Selic alta por mais tempo favorece FIDCs no crédito privado, dizem gestores

Selic alta por mais tempo favorece FIDCs no crédito privado, dizem gestores

A combinação de Selic elevada, spreads comprimidos e aumento dos riscos corporativos está mudando a forma como gestores e investidores olham para o mercado de crédito privado. Em um cenário em que o Banco Central reduziu a taxa básica para 14,25% ao ano, mas sinalizou cautela para os próximos passos, enquanto o mercado já projeta juros de 14% em 2026, ante os 13,75% anteriormente previstos, a busca por retorno deixou de ser suficiente. Agora, a palavra de ordem é proteção.

E nesse contexto um ativo tradicionalmente mais restrito aos investidores profissionais passou a ganhar protagonismo: os Fundos de Investimento em Direitos Creditórios (FIDCs).

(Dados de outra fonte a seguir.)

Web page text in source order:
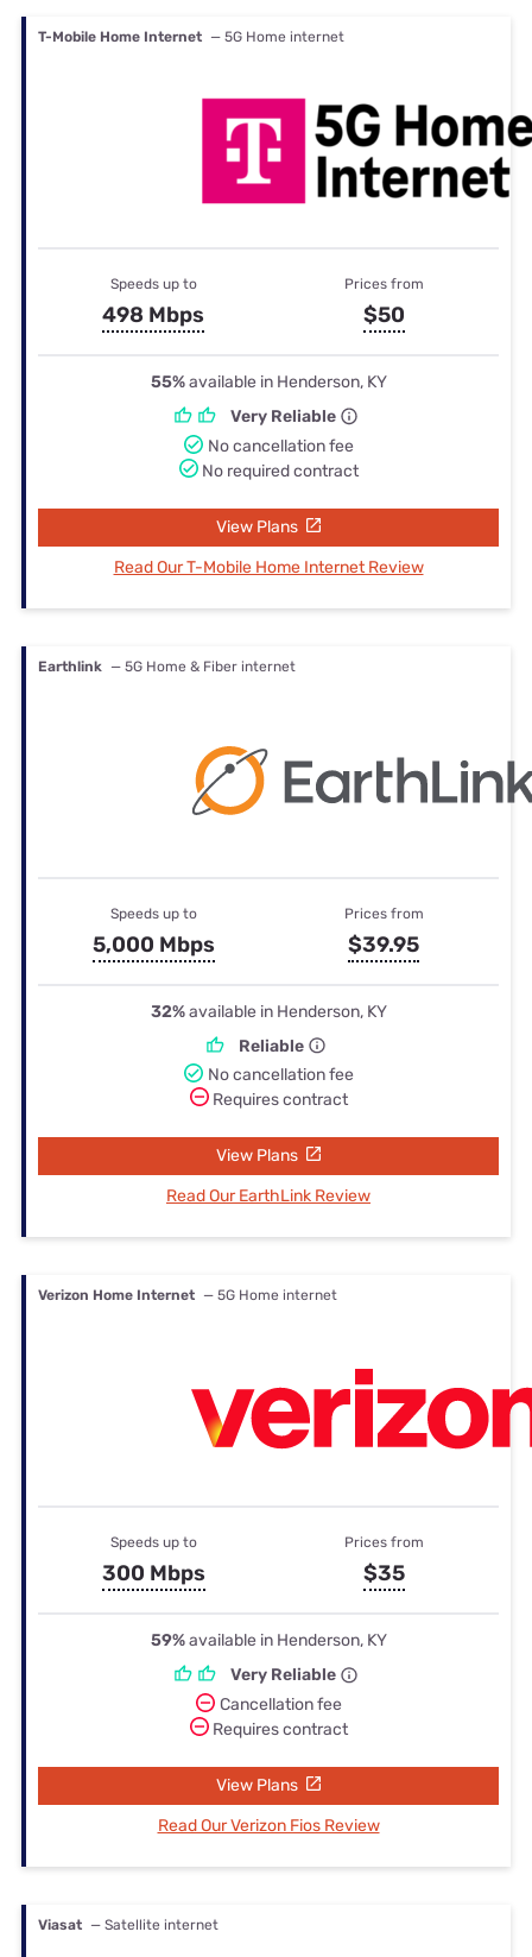
T-Mobile Home Internet — 5G Home internet
Speeds up to
498 Mbps
Prices from
$50
55%available in Henderson, KY
Very Reliable
No cancellation fee
No required contract
View Plans
Read Our T-Mobile Home Internet Review
Earthlink — 5G Home & Fiber internet
Speeds up to
5,000 Mbps
Prices from
$39.95
32%available in Henderson, KY
Reliable
No cancellation fee
Requires contract
View Plans
Read Our EarthLink Review
Verizon Home Internet — 5G Home internet
Speeds up to
300 Mbps
Prices from
$35
59%available in Henderson, KY
Very Reliable
Cancellation fee
Requires contract
View Plans
Read Our Verizon Fios Review
Viasat — Satellite internet
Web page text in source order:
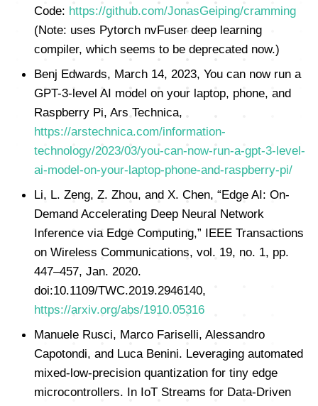
Code: https://github.com/JonasGeiping/cramming
(Note: uses Pytorch nvFuser deep learning
compiler, which seems to be deprecated now.)
Benj Edwards, March 14, 2023, You can now run a
GPT-3-level AI model on your laptop, phone, and
Raspberry Pi, Ars Technica,
https://arstechnica.com/information-
technology/2023/03/you-can-now-run-a-gpt-3-level-
ai-model-on-your-laptop-phone-and-raspberry-pi/
Li, L. Zeng, Z. Zhou, and X. Chen, “Edge AI: On-
Demand Accelerating Deep Neural Network
Inference via Edge Computing,” IEEE Transactions
on Wireless Communications, vol. 19, no. 1, pp.
447–457, Jan. 2020.
doi:10.1109/TWC.2019.2946140,
https://arxiv.org/abs/1910.05316
Manuele Rusci, Marco Fariselli, Alessandro
Capotondi, and Luca Benini. Leveraging automated
mixed-low-precision quantization for tiny edge
microcontrollers. In IoT Streams for Data-Driven
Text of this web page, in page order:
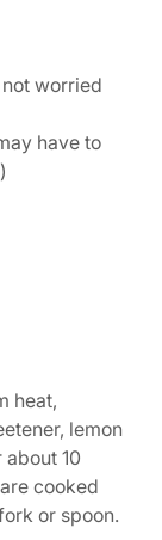
worried
have to
heat,
lemon
10
cooked
or spoon.
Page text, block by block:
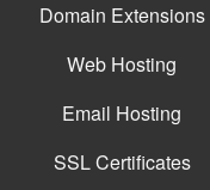
Domain Extensions
Web Hosting
Email Hosting
SSL Certificates
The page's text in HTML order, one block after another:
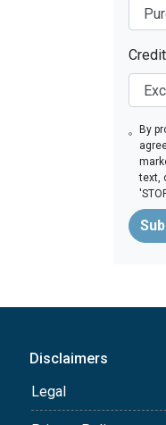
By
text,
Disclaimers
Legal
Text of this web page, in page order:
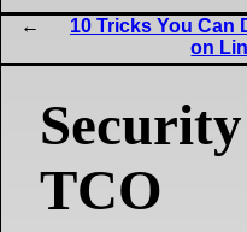
10 Tricks You Can
on
TCO

De acordo com gestores e especialistas, essas estruturas vêm oferecendo uma "combinação rara" no atual ciclo ao ofertar rentabilidade superior à das debêntures de alta qualidade e mecanismos de proteção capazes de reduzir o impacto de eventuais deteriorações de crédito.

A mudança de preferência acontece em um momento em que o mercado de capitais tenta se manter resiliente. Dados da Associação Brasileira das Entidades dos Mercados Financeiro e de Capitais (Anbima) mostram que as ofertas acumuladas somaram R$ 283 bilhões no ano até maio. Apenas naquele mês, foram R$ 47 bilhões em emissões, dos quais R$ 39,9 bilhões vieram da renda fixa.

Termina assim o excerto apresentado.